**What to work on:** From the entries provided below, copy each line that contains the word "company".

**Entries supplied:**
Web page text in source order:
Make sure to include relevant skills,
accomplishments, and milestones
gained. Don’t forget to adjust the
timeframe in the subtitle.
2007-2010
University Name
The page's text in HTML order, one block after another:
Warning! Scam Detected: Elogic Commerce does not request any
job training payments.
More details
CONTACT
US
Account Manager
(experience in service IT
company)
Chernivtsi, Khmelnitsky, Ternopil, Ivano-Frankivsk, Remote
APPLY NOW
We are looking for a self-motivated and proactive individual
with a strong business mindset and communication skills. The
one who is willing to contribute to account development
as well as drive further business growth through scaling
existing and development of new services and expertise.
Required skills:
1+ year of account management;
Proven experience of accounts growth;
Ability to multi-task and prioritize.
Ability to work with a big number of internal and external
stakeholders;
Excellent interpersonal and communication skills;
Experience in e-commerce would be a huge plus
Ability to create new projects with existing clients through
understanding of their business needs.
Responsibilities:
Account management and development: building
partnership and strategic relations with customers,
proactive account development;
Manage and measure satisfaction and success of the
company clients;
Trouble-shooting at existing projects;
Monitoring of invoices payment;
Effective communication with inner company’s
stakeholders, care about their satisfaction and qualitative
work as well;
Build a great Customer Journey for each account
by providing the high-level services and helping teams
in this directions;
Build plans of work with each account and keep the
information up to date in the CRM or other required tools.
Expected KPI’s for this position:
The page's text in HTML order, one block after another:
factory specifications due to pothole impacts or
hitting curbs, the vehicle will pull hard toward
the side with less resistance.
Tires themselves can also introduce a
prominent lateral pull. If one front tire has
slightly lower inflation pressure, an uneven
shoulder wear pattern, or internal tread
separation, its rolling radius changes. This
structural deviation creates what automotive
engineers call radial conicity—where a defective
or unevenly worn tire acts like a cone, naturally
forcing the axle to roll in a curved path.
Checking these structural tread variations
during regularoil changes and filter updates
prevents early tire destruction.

**Answer:**
company)
company clients;
Effective communication with inner company’s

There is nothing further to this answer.